Art. 2: 362 lid 9 BW: ‘De rechtspersoon die de jaarrekening opstelt volgens de in lid 8 bedoelde standaarden, past van deze titel slechts de afdelingen 7 tot en met 10 en de artikelen 365 lid 2, 373, 383, 383b tot en met 383e, 389 leden 8 en 10, en 390 toe. Banken passen tevens artikel 421 lid 5 toe’.

Art. 2: 362 lid 10 BW: ‘De rechtspersoon vermeldt in de toelichting volgens welke standaarden de jaarrekening is opgesteld’.

Bovenstaande heeft betrekking op de jaarrekening, maar in titel 9 BW wordt ook het jaarverslag genoemd.

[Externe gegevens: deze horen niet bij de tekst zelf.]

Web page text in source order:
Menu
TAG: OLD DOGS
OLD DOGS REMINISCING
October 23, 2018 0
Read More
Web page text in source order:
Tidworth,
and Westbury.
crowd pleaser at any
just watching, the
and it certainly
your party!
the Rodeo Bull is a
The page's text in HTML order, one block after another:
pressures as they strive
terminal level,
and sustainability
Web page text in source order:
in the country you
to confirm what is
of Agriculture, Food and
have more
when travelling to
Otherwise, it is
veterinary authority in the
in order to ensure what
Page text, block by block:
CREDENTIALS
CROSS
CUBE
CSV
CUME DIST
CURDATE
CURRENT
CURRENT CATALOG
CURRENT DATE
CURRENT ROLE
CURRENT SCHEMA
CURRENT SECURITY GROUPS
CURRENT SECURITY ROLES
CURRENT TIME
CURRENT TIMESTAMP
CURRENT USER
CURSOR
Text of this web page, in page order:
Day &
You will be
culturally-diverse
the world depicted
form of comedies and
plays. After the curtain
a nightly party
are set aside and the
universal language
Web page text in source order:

In titel 9 BW staat met betrekking tot het jaarverslag onder andere het volgende (artikel 391 lid 1):

‘Het jaarverslag geeft tevens een beschrijving van de voornaamste risico’s en onzekerheden waarmee de rechtspersoon wordt geconfronteerd’.

2.5 IFRS

International Financial Reporting Standards (IFRS) is een standaard voor financiële verslaggeving. Sinds 1 januari 2005 zijn alle beursgenoteerde ondernemingen in de Europese Unie verplicht op deze wijze te rapporteren. IFRS is daardoor van toepassing op de gehele onderzoekspopulatie.

IFRS staat boven Nederlandse wet- en regelgeving met betrekking tot financiële verslaggeving. Dit betekent, dat als het voor komt dat Nederlandse wet- en regelgeving en IFRS elkaar tegenspreken, IFRS leidend is.

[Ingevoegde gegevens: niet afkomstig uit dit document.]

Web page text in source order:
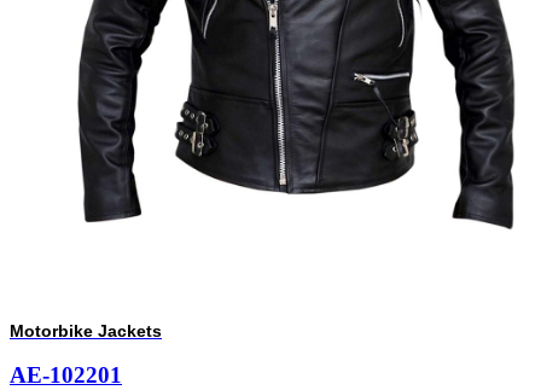
Motorbike Jackets
AE-102201
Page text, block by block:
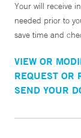
Your will receive
needed prior to
save time and
VIEW OR
REQUEST OR
SEND YOUR
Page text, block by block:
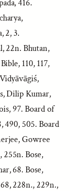
416.
2, 3.
22n. Bhutan,
110, 117,
Dilip Kumar,
97. Board of
490, 505. Board
Gowree
255n. Bose,
68. Bose,
228n., 229n.,
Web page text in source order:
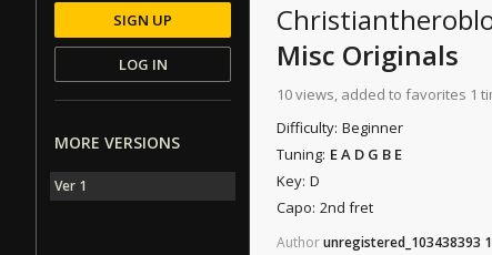
Misc Originals
10 views, added to favorites 1
Difficulty: Beginner
Tuning: E A D G B E
Key: D
Capo: 2nd fret
Authorunregistered_103438393
SIGN UP
LOG IN
MORE VERSIONS
Ver 1
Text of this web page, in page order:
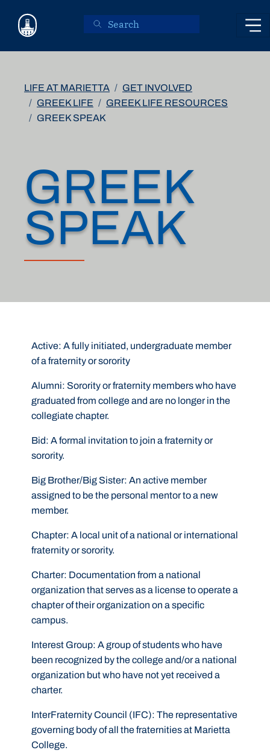
LIFE AT MARIETTA
GET INVOLVED
GREEK LIFE
GREEK LIFE RESOURCES
GREEK SPEAK
GREEK
SPEAK
Active: A fully initiated, undergraduate member
of a fraternity or sorority
Alumni: Sorority or fraternity members who have
graduated from college and are no longer in the
collegiate chapter.
Bid: A formal invitation to join a fraternity or
sorority.
Big Brother/Big Sister: An active member
assigned to be the personal mentor to a new
member.
Chapter: A local unit of a national or international
fraternity or sorority.
Charter: Documentation from a national
organization that serves as a license to operate a
chapter of their organization on a specific
campus.
Interest Group: A group of students who have
been recognized by the college and/or a national
organization but who have not yet received a
charter.
InterFraternity Council (IFC): The representative
governing body of all the fraternities at Marietta
College.
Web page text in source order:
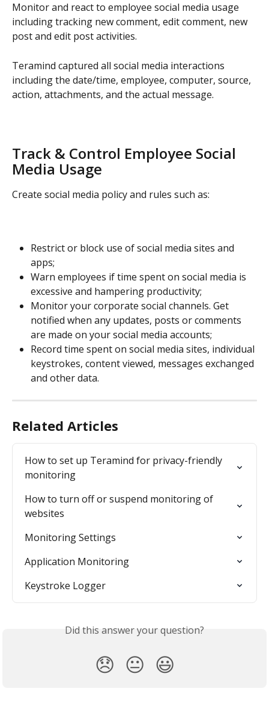
Monitor and react to employee social media usage
including tracking new comment, edit comment, new
post and edit post activities.
Teramind captured all social media interactions
including the date/time, employee, computer, source,
action, attachments, and the actual message.
Track & Control Employee Social
Media Usage
Create social media policy and rules such as:
Restrict or block use of social media sites and
apps;
Warn employees if time spent on social media is
excessive and hampering productivity;
Monitor your corporate social channels. Get
notified when any updates, posts or comments
are made on your social media accounts;
Record time spent on social media sites, individual
keystrokes, content viewed, messages exchanged
and other data.
Related Articles
How to set up Teramind for privacy-friendly
monitoring
How to turn off or suspend monitoring of
websites
Monitoring Settings
Application Monitoring
Keystroke Logger
Did this answer your question?
😞 😐 😃

IFRS zegt niets over het risicoprofiel in jaarverslagen. Alleen IFRS 7 gaat over het opnemen van risico’s, maar dit heeft betrekking op financiële risico’s behorende bij de jaarrekening.

IFRS is van toepassing op de jaarrekening en voor de onderzoekspopulatie is Titel 9 boek 2 BW ‘aanvullend’ voor het jaarverslag (laatstgenoemde onder de voorwaarde dat de ondernemingen naar Nederlands recht zijn opgericht).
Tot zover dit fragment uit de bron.